NVIDIA / spark-rapids

Spark RAPIDS plugin - accelerate Apache Spark with GPUs
https://nvidia.github.io/spark-rapids
Apache License 2.0
805 stars 234 forks source link

[FEA] GPU Shuffle coalesce read supports split-and-retry #11584

Open firestarman opened 3 weeks ago

firestarman commented 3 weeks ago

We met the OOM error as below in some customer queries, which led to the Spark task retries.
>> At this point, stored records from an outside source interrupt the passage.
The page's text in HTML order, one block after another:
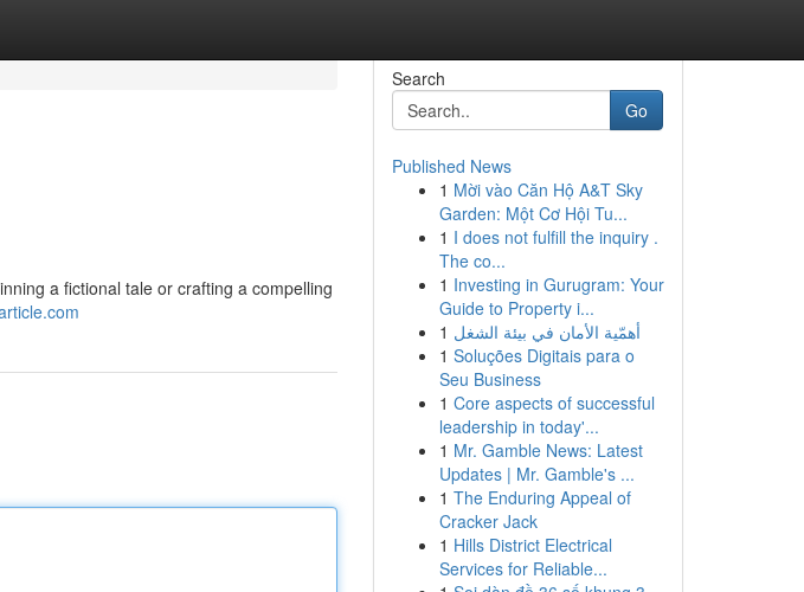
a fictional tale or crafting a compelling
Search
Go
Published News
1 Mời vào Căn Hộ A&T Sky
Garden: Một Cơ Hội Tu...
1 I does not fulfill the inquiry .
The co...
1 Investing in Gurugram: Your
Guide to Property i...
1 أهمّية الأمان في بيئة الشغل
1 Soluções Digitais para o
Seu Business
1 Core aspects of successful
leadership in today'...
1 Mr. Gamble News: Latest
Updates | Mr. Gamble's ...
1 The Enduring Appeal of
Cracker Jack
1 Hills District Electrical
Services for Reliable...

1) Caused by: com.nvidia.spark.rapids.jni.GpuSplitAndRetryOOM: GPU OutOfMemory: could not split inputs and retry
at com.nvidia.spark.rapids.RmmRapidsRetryIterator$NoInputSpliterator.split(RmmRapidsRetryIterator.scala:386)
at com.nvidia.spark.rapids.RmmRapidsRetryIterator$RmmRapidsRetryIterator.next(RmmRapidsRetryIterator.scala:588)
at com.nvidia.spark.rapids.RmmRapidsRetryIterator$RmmRapidsRetryAutoCloseableIterator.next(RmmRapidsRetryIterator.scala:517)
at com.nvidia.spark.rapids.RmmRapidsRetryIterator$.drainSingleWithVerification(RmmRapidsRetryIterator.scala:291)
at com.nvidia.spark.rapids.RmmRapidsRetryIterator$.withRetryNoSplit(RmmRapidsRetryIterator.scala:185)
at com.nvidia.spark.rapids.cudf_utils.HostConcatResultUtil$.getColumnarBatch(HostConcatResultUtil.scala:54)
at com.nvidia.spark.rapids.GpuShuffleCoalesceIterator.$anonfun$next$4(GpuShuffleCoalesceExec.scala:229)

The process of moving to coalesced buffer to GPU currently support only retry with no split, however we can try to implement the split-and-retry to improve its stability.

firestarman commented 3 weeks ago

It is a feature request more than a bug.